Em uma movimentada sessão na Comissão de Legislação Participativa, realizada nesta terça-feira, dia 27, a deputada Sâmia Bomfim (PSOL-SP) iniciou uma vigorosa mobilização na Câmara dos Deputados. O foco central das discussões foi o emblemático “Caso Sônia Maria de Jesus”, que envolve uma mulher de 50 anos, negra, surda e com visão monocular, que foi resgatada sob a acusação de ter sido mantida em trabalho análogo à escravidão por 40 anos na casa do desembargador Jorge Luiz de Borba, em Santa Catarina.
O resgate de Sônia Maria de Jesus, ocorrido em junho do ano passado por auditores fiscais do trabalho, chamou atenção nacional e internacionalmente. No entanto, a indignação aumentou quando, apenas dois meses após o resgate, o Superior Tribunal de Justiça (STJ) determinou a volta da vítima à casa de Borba, decisão que gerou uma resposta imediata com a criação da campanha global #sonialivre. A situação ganhou contornos ainda mais graves, quando o caso chegou ao Supremo Tribunal Federal (STF), onde Sâmia Bomfim busca articular um debate com ministros, parlamentares e várias comissões da Câmara dos Deputados.
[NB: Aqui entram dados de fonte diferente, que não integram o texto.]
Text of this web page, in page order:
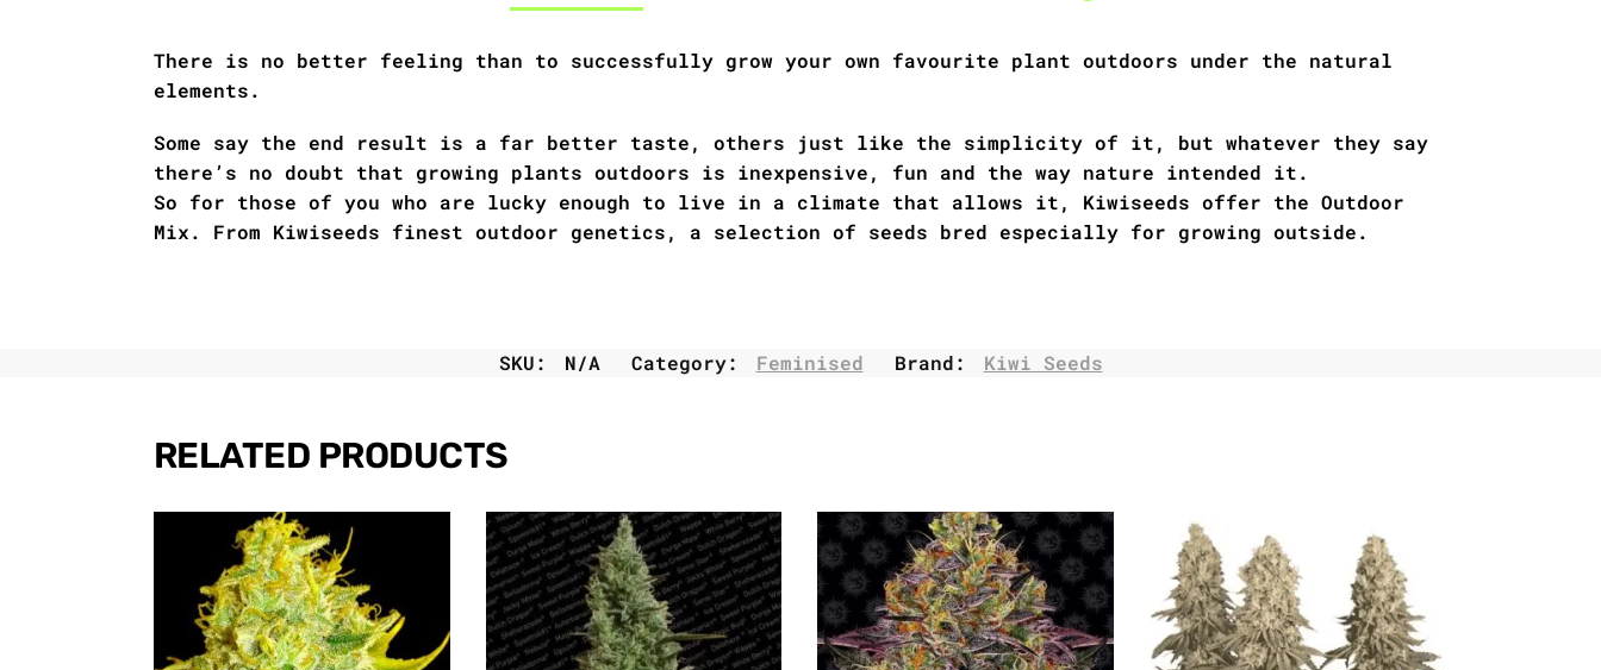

Com o intuito de ampliar a pressão sobre o STF, Sâmia Bomfim sugeriu a participação ativa de mais parlamentares e comissões. Não está descartada a possibilidade de denúncia do caso à ONU por violação da Convenção Internacional sobre os Direitos das Pessoas com Deficiência. Para Bomfim, a ampliação do debate e da pressão judicial é fundamental para garantir que o país não retroceda nos direitos humanos.
Izabel Maior, ex-secretária nacional dos direitos da pessoa com deficiência, também contribuiu significativamente ao recomendar o envolvimento da Câmara nas pressões ao STF. Segundo ela, o “Caso Sônia” é um exemplo gritante de violação dos direitos humanos, que perpetua práticas escravagistas. Izabel destacou que, até o momento, o único posicionamento oficial veio do ministro André Mendonça, que pediu mais informações e permitiu que Sônia permanecesse na casa dos patrões. Maior salientou a necessidade de um posicionamento conjunto da Corte.
Os organizadores da campanha #sonialivre criticaram veementemente as alegações do desembargador de que Sônia era tratada como um membro da família. Segundo eles, esta narrativa contrasta fortemente com a realidade vivida por Sônia, que foi privada de educação, saúde e cidadania, e sequer teve acesso à linguagem de sinais (Libras) para se comunicar. A coordenadora da campanha, a juíza do trabalho aposentada Mylene Seidl, inclusive enfatizou que há outras hipóteses criminais a serem investigadas, como trabalho infantil, tráfico de pessoas e violência, segundo a Lei Maria da Penha.
A irmã de Sônia, Marta de Jesus, reforçou que a vítima perdeu contato com sua família biológica aos nove anos e que a mãe jamais os teria abandonado. Marta argumentou que, ao reencontrar a família, Sônia deveria ter sido ressocializada com eles, e não retornada aos seus algozes.
O Ministério dos Direitos Humanos tem acompanhado de perto o caso e divulgou que, em 2023, foram registradas 3.400 denúncias de trabalho escravo no Brasil, um recorde histórico. Naira Gaspar, representante do Ministério, destacou a necessidade urgente de Sônia aprender Libras para poder expressar seus sentimentos e ressaltou a vulnerabilidade acentuada das pessoas com deficiência.
Marcelo Zig, presidente do Quilombo PCD, sublinhou a recente inclusão das pessoas com deficiência no “Mapa da Violência”, ainda que os dados estejam subnotificados devido à dificuldade das vítimas em denunciar. A deputada Carla Ayres (PT-SC) propôs um projeto de lei que visa impedir o “desresgate”, ou seja, o retorno das vítimas ao local de onde foram resgatadas.
A audiência na Câmara também expressou solidariedade aos auditores que denunciaram o caso e foram afastados de suas funções. Um dossiê detalhado foi entregue à relatora da ONU sobre Formas Contemporâneas de Racismo, Ashwini K.P., e a campanha seguirá com intensa mobilização nos próximos 30 dias, antes da data limite de 6 de agosto, fortalecendo a luta por #sonialivre.